1. Susah rutin menulis 

2. Bagaimana agar produktif dalam menulis 



Untuk solusi ada 11 hal besar, yang selama ini coba KPP amati...
sumber foto



1. Berkorban waktu atau memanagemen waktu 




Setiap orang punya kesibukan masing-masing, kita faham. Begitu juga penulis yang sudah ternama, yang tentu saja juga kamu idolakan. Tapi mereka tetap bisa produktif menulis walau padatnya jadwal mereka. Jawabannya sederhana saja: mereka pandai memenagemen waktu. Mereka buat jadwal seteratur mungkin, kapan harus bekerja, kapan hrs membaca, kapan harus menulis, ke toko-toko buku, mengisi seminar, rapat-rapat organisasi, mengurus rumah tangga, dll. Mereka bisa, tentu kamu juga bisa seperti mereka. Maka cobalah mulai membagi-bagi waktumu dengan baik. Berusahalah. 

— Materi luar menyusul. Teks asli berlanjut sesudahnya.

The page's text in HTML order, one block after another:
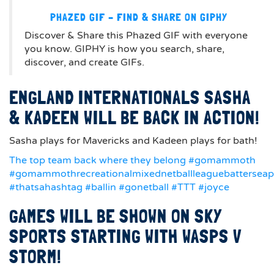
PHAZED GIF – FIND & SHARE ON GIPHY
Discover & Share this Phazed GIF with everyone
you know. GIPHY is how you search, share,
discover, and create GIFs.
ENGLAND INTERNATIONALS SASHA
& KADEEN WILL BE BACK IN ACTION!
Sasha plays for Mavericks and Kadeen plays for bath!
The top team back where they belong #gomammoth
#thatsahashtag #ballin #gonetball #TTT #joyce
GAMES WILL BE SHOWN ON SKY
SPORTS STARTING WITH WASPS V
STORM!
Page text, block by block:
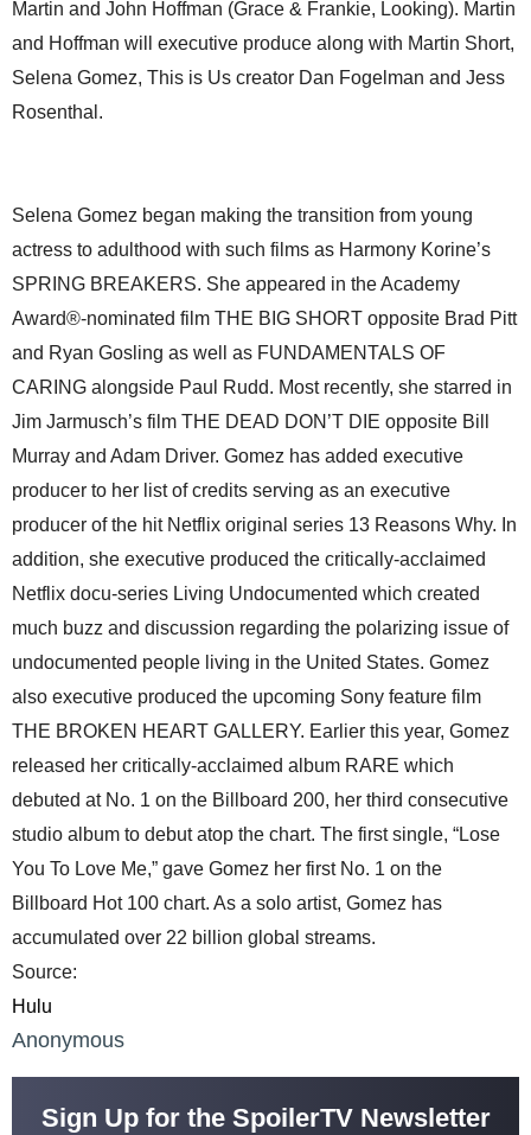
Martin and John Hoffman (Grace & Frankie, Looking). Martin
and Hoffman will executive produce along with Martin Short,
Selena Gomez, This is Us creator Dan Fogelman and Jess
Rosenthal.
Selena Gomez began making the transition from young
actress to adulthood with such films as Harmony Korine’s
SPRING BREAKERS. She appeared in the Academy
Award®-nominated film THE BIG SHORT opposite Brad Pitt
and Ryan Gosling as well as FUNDAMENTALS OF
CARING alongside Paul Rudd. Most recently, she starred in
Jim Jarmusch’s film THE DEAD DON’T DIE opposite Bill
Murray and Adam Driver. Gomez has added executive
producer to her list of credits serving as an executive
producer of the hit Netflix original series 13 Reasons Why. In
addition, she executive produced the critically-acclaimed
Netflix docu-series Living Undocumented which created
much buzz and discussion regarding the polarizing issue of
undocumented people living in the United States. Gomez
also executive produced the upcoming Sony feature film
THE BROKEN HEART GALLERY. Earlier this year, Gomez
released her critically-acclaimed album RARE which
debuted at No. 1 on the Billboard 200, her third consecutive
studio album to debut atop the chart. The first single, “Lose
You To Love Me,” gave Gomez her first No. 1 on the
Billboard Hot 100 chart. As a solo artist, Gomez has
accumulated over 22 billion global streams.
Source:
Hulu
Anonymous
Sign Up for the SpoilerTV Newsletter

2. Bercita-cita jadi penulis hebat 



Facebook dapat mengalahkan Google, bukankah karena si pemilik Facebook dahulu bercita-cita kelak akan mengalahkan Facebook? Dari cita-cita besar itu, terwujudlah hal itu sekarang. Google terkalahkan. Bahkan Facebook telah jadi situs terbesar di dunia. 

Lalu bagaimana denganmu? Apa kamu salah satunya yang akan bercita-cita mengalahkan JK Rowlling si penulis Harry Potter? Atau, menyaingi Andrea Hirata, Kang Abik, Tere Liye, Ahmad Fuadi, atau Raditya Dika? Mulailah bercita-cita besar. Jangan hanya bercita-cita yang rendahan saja! Dunia ini terlalu indah untuk disia-siakan, begitu ucap kawanku sekolah dulu. 



3. Tekad untuk bisa 


Aku percaya kamu sudah punya cita-cita yang besar. Maka sekarang bertekadlah untuk bisa melakukannya! Belajarlah, tuntutlah ilmu dimanapun berada. Di KPP pun tersedia banyak ilmu tentang kepenulisan. Belajarlah di situ. Jangan menyerah. Jangan hanya pengin jadi penulis tapi tidak mau belajar. Itu sama saja bohong. Kang Abik, penulis Ayat-ayat cinta pernah berkata padaku, "Menulislah dengan sungguh-sungguh." Maka lewati dulu proses belajarnya, sebelum akhirnya jadi penulis yang hebat. Kalau menyerah di tengah jalan? Kamu bukanlah kamu kalau begitu! *terinspirasi iklan di TV 


4. Suka membaca 


Kita memahami hukum sunnatullah, bahwa kalau kita tidak suka membaca, tidaklah mungkin ada pembaca yang menyukai tulisan kita. Kita saja tak suka baca, bagaimana bisa membuat orang lain membaca? :) 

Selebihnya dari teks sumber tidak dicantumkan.